Requirement:
The answer must consist of every line below that contains the word "Mini".

Data to process:
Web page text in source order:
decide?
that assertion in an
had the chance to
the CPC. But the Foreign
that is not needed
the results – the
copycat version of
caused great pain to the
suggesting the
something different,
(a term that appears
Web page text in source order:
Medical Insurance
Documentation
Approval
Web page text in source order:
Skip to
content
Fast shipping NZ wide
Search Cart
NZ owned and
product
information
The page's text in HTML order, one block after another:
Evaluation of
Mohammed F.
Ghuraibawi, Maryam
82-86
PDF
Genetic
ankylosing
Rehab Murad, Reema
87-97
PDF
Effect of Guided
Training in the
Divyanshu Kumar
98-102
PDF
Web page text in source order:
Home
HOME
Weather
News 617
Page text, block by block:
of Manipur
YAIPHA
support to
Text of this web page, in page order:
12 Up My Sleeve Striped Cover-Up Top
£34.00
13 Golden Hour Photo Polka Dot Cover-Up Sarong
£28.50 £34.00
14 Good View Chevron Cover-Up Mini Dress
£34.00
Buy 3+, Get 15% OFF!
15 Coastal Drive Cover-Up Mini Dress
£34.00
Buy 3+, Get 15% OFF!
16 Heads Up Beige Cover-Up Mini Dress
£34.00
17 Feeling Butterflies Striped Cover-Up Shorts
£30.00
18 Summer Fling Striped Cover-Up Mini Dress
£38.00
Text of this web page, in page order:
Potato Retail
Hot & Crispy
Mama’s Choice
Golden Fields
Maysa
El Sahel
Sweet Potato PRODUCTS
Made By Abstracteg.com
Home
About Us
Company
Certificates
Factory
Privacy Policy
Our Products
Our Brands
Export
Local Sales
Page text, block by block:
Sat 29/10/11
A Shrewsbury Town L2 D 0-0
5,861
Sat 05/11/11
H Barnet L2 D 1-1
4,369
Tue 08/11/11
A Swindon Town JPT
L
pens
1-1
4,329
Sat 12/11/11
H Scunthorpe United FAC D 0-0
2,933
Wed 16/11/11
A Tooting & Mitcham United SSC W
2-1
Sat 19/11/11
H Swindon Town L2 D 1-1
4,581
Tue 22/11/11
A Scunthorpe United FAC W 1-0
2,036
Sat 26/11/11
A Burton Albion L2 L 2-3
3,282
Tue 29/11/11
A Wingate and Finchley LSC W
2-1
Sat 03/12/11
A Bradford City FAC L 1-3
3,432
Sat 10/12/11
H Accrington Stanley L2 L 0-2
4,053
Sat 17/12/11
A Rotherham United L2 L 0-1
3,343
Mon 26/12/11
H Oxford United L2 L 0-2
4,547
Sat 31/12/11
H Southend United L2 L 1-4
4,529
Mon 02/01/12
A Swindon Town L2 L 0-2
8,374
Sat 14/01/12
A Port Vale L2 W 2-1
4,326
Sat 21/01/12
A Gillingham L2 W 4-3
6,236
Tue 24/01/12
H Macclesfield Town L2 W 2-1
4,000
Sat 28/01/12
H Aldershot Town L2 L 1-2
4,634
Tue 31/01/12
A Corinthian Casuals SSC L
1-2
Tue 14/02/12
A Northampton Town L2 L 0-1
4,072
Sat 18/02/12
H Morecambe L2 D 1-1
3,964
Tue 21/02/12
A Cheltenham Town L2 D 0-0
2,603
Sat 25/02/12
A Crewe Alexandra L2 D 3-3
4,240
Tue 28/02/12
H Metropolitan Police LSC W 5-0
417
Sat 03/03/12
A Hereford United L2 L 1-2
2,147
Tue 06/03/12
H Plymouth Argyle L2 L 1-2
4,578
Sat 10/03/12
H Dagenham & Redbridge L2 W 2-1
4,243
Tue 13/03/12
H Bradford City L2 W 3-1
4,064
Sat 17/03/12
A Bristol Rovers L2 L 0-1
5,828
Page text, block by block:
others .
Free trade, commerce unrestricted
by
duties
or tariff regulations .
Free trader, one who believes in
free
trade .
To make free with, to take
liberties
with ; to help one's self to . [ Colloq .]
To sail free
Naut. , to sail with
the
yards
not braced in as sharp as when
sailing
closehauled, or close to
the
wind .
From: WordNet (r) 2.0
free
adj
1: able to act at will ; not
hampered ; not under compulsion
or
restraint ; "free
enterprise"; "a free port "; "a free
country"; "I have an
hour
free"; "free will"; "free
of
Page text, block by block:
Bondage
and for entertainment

---

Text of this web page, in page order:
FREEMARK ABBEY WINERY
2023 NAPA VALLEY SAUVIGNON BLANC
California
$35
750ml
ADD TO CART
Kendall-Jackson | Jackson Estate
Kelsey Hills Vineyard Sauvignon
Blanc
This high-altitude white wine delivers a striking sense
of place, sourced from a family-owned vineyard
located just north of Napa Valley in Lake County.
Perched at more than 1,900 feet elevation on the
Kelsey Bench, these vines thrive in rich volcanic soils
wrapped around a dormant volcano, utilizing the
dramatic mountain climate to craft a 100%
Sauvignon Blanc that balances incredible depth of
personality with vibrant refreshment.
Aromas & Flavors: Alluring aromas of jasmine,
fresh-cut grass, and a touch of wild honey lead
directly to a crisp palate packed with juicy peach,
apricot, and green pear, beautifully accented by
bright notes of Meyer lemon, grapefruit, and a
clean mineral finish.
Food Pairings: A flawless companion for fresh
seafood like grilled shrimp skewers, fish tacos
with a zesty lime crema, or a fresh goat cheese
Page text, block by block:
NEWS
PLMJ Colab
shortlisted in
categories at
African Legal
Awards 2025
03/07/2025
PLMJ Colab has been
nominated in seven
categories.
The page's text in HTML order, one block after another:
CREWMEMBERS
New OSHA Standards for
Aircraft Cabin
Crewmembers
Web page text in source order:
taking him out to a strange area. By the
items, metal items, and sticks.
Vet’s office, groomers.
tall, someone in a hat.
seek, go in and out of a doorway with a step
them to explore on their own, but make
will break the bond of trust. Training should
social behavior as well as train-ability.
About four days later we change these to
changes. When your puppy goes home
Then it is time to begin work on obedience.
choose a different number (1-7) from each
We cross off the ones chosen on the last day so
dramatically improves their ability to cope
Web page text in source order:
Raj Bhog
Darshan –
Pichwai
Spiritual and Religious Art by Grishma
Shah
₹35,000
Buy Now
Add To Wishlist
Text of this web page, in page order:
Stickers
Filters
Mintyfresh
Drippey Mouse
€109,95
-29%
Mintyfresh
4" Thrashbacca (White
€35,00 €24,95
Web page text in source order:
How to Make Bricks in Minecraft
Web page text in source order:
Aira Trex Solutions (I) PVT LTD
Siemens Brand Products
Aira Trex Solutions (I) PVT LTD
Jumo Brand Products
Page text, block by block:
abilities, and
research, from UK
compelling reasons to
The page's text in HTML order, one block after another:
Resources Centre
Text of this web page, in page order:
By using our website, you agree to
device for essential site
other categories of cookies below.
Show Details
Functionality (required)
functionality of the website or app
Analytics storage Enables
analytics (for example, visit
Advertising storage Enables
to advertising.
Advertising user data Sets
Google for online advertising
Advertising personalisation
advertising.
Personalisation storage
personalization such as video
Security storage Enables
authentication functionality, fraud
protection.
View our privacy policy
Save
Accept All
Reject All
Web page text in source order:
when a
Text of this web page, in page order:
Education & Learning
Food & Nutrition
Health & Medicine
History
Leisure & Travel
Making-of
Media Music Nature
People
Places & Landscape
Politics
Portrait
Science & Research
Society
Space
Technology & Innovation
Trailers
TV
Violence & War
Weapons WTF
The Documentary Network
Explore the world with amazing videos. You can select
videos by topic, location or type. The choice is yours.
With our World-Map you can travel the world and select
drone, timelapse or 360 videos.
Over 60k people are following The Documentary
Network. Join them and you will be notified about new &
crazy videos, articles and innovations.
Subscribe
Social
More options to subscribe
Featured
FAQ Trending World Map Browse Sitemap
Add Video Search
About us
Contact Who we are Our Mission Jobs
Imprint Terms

Written answer:
14 Good View Chevron Cover-Up Mini Dress
15 Coastal Drive Cover-Up Mini Dress
16 Heads Up Beige Cover-Up Mini Dress
18 Summer Fling Striped Cover-Up Mini Dress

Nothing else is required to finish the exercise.